There are fundamentally three strands of theories about Stonehenge of how and why it
was built:
-The Archaeologist's viewpoint is based on observation, digs in and around Stonehenge,
carbon dating and conclusions at other Neolithic sites all around the British Isles.
- The Archaeoastronomer's viewpoint stems from the fact that nearly all the stones at
Stonehenge are precisely sited and correlate to significant events of the planets orbit like
solstices. A suggestion that Stonehenge is perhaps a place where ancient astronomy
took place, perhaps part driven by the need to predict agricultural seasons.

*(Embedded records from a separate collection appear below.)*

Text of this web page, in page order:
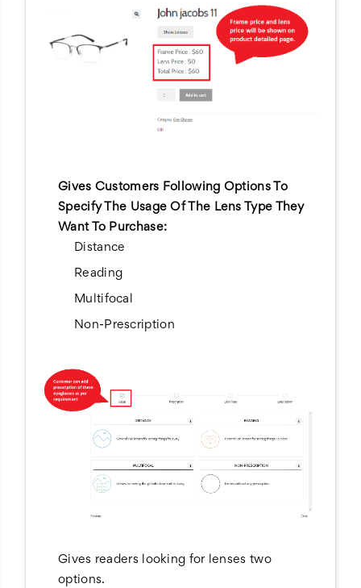
Gives Customers Following Options To
Specify The Usage Of The Lens Type They
Want To Purchase:
Distance
Reading
Multifocal
Non-Prescription
Gives readers looking for lenses two
options.
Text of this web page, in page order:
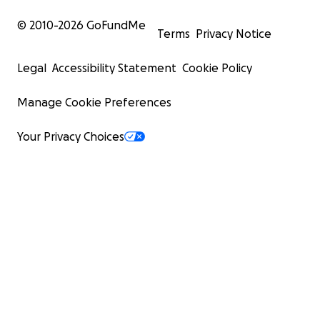
© 2010-2026 GoFundMe
Terms Privacy Notice
Legal Accessibility Statement Cookie Policy
Manage Cookie Preferences
Your Privacy Choices
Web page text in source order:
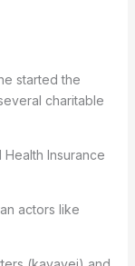
started the
charitable
Insurance
actors like
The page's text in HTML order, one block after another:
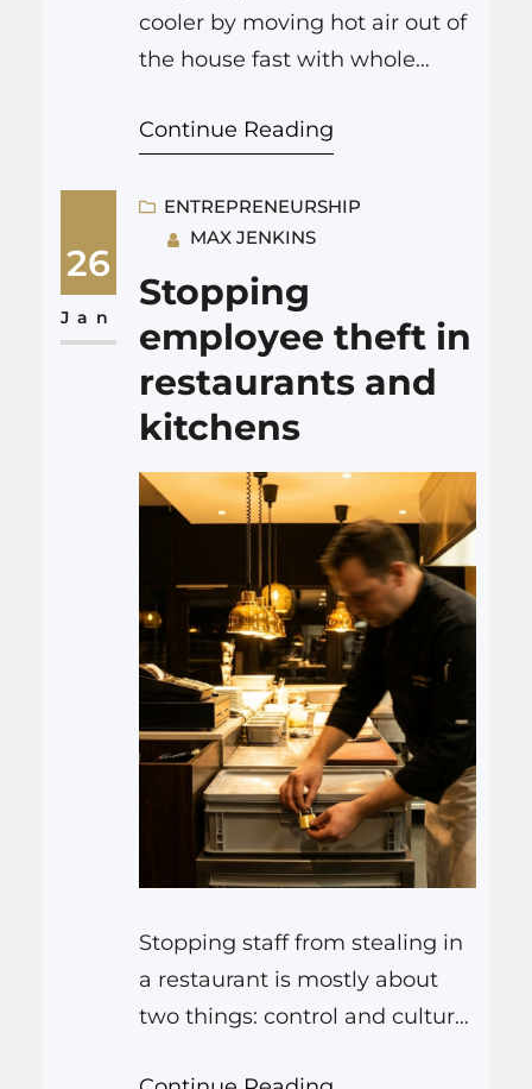
cooler by moving hot air out of
the house fast with whole
or oven does not have to fight
company like Dr.Electric
installs powerful, quiet fans in
the attic that pull cooler air in
through open windows and
push…
Continue Reading
26
Jan
ENTREPRENEURSHIP
MAX JENKINS
Stopping
employee theft in
restaurants and
kitchens
Stopping staff from stealing in
a restaurant is mostly about
two things: control and culture.
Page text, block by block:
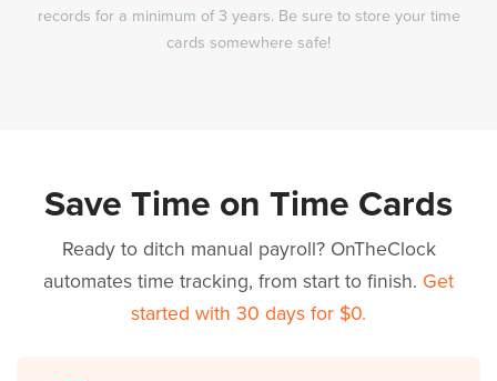
records for a minimum of 3 years. Be sure to store your time
cards somewhere safe!
Save Time on Time Cards
Ready to ditch manual payroll? OnTheClock
automates time tracking, from start to finish. Get
started with 30 days for $0.
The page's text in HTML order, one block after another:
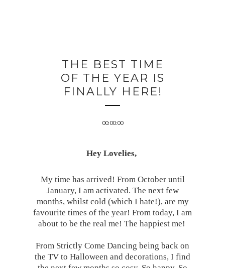
THE BEST TIME
OF THE YEAR IS
FINALLY HERE!
00:00:00
Hey Lovelies,
My time has arrived! From October until
January, I am activated. The next few
months, whilst cold (which I hate!), are my
favourite times of the year! From today, I am
about to be the real me! The happiest me!
From Strictly Come Dancing being back on
the TV to Halloween and decorations, I find
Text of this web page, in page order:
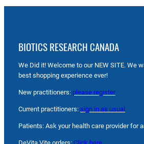
BIOTICS RESEARCH CANADA
We Did it! Welcome to our NEW SITE. We
best shopping experience ever!
New practitioners: please register
Current practitioners: sign in as usual
Patients: Ask your health care provider for
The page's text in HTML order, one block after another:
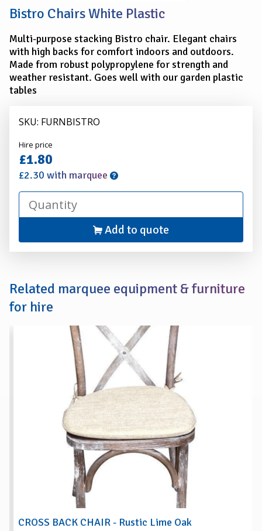
Bistro Chairs White Plastic
Multi-purpose stacking Bistro chair. Elegant chairs
with high backs for comfort indoors and outdoors.
Made from robust polypropylene for strength and
weather resistant. Goes well with our garden plastic
tables
SKU: FURNBISTRO
Alexander
Hire
Hire price
£1.80
£2.30 with marquee
Add to quote
Related marquee equipment & furniture
for hire
CROSS BACK CHAIR - Rustic Lime Oak
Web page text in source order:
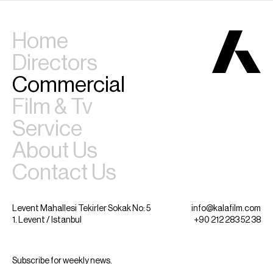
Home
Directors
Commercial
Film & Tv
Service
About Us
Contact Us
Levent Mahallesi Tekirler Sokak No: 5
1. Levent / Istanbul
info@kalafilm.com
+90 212 283 52 38
Subscribe for weekly news.
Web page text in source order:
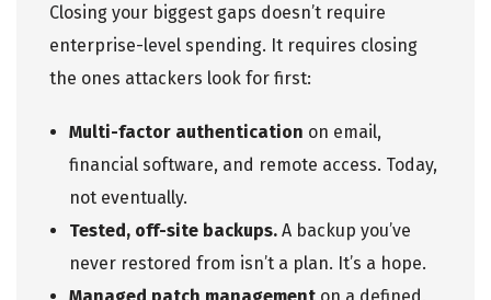
Closing your biggest gaps doesn’t require
enterprise-level spending. It requires closing
the ones attackers look for first:
Multi-factor authentication on email,
financial software, and remote access. Today,
not eventually.
Tested, off-site backups. A backup you’ve
never restored from isn’t a plan. It’s a hope.

-The New Age viewpoint is a loose term we have used to summarise a spiritual input.
Religion for want of a better term in Neolithic times had similarities to pagan religions
But both of these mysteries seem to have been solved by an archeologist who published
his findings not long ago in the Journal of British Archaeology. Seems the two largest
stones weren’t placed by humans but had been in place for millions of years before
humans decided to create a monument around them.